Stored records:
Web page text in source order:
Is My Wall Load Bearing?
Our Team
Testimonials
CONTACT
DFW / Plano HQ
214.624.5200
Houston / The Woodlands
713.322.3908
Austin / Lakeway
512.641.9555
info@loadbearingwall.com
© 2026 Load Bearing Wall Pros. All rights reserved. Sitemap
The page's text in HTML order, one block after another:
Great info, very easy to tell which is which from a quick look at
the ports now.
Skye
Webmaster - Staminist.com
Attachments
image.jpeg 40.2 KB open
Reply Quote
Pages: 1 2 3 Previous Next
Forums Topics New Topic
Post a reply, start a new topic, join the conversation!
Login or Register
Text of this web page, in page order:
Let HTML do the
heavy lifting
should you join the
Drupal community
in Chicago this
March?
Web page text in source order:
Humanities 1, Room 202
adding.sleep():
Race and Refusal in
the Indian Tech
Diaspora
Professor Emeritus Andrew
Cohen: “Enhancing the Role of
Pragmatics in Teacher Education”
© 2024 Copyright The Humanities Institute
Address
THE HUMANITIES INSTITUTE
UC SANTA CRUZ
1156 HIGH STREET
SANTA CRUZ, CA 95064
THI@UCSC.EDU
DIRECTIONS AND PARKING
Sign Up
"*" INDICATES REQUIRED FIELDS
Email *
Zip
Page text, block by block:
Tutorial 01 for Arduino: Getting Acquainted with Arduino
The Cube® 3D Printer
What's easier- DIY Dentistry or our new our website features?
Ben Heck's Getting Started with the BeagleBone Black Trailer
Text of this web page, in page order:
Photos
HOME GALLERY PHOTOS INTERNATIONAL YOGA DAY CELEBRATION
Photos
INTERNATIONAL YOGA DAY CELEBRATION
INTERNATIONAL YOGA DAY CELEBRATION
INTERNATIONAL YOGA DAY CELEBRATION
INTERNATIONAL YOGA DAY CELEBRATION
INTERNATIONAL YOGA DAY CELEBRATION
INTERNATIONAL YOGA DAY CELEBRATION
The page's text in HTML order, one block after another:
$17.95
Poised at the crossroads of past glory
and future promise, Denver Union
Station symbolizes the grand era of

§ **GOAL OF THE EXERCISE**: Make an exact transcription of all the records.

§ **EXPECTED OUTPUT**:
Web page text in source order:
Is My Wall Load Bearing?
Our Team
Testimonials
CONTACT
DFW / Plano HQ
214.624.5200
Houston / The Woodlands
713.322.3908
Austin / Lakeway
512.641.9555
info@loadbearingwall.com
© 2026 Load Bearing Wall Pros. All rights reserved. Sitemap
The page's text in HTML order, one block after another:
Great info, very easy to tell which is which from a quick look at
the ports now.
Skye
Webmaster - Staminist.com
Attachments
image.jpeg 40.2 KB open
Reply Quote
Pages: 1 2 3 Previous Next
Forums Topics New Topic
Post a reply, start a new topic, join the conversation!
Login or Register
Text of this web page, in page order:
Let HTML do the
heavy lifting
should you join the
Drupal community
in Chicago this
March?
Web page text in source order:
Humanities 1, Room 202
adding.sleep():
Race and Refusal in
the Indian Tech
Diaspora
Professor Emeritus Andrew
Cohen: “Enhancing the Role of
Pragmatics in Teacher Education”
© 2024 Copyright The Humanities Institute
Address
THE HUMANITIES INSTITUTE
UC SANTA CRUZ
1156 HIGH STREET
SANTA CRUZ, CA 95064
THI@UCSC.EDU
DIRECTIONS AND PARKING
Sign Up
"*" INDICATES REQUIRED FIELDS
Email *
Zip
Page text, block by block:
Tutorial 01 for Arduino: Getting Acquainted with Arduino
The Cube® 3D Printer
What's easier- DIY Dentistry or our new our website features?
Ben Heck's Getting Started with the BeagleBone Black Trailer
Text of this web page, in page order:
Photos
HOME GALLERY PHOTOS INTERNATIONAL YOGA DAY CELEBRATION
Photos
INTERNATIONAL YOGA DAY CELEBRATION
INTERNATIONAL YOGA DAY CELEBRATION
INTERNATIONAL YOGA DAY CELEBRATION
INTERNATIONAL YOGA DAY CELEBRATION
INTERNATIONAL YOGA DAY CELEBRATION
INTERNATIONAL YOGA DAY CELEBRATION
The page's text in HTML order, one block after another:
$17.95
Poised at the crossroads of past glory
and future promise, Denver Union
Station symbolizes the grand era of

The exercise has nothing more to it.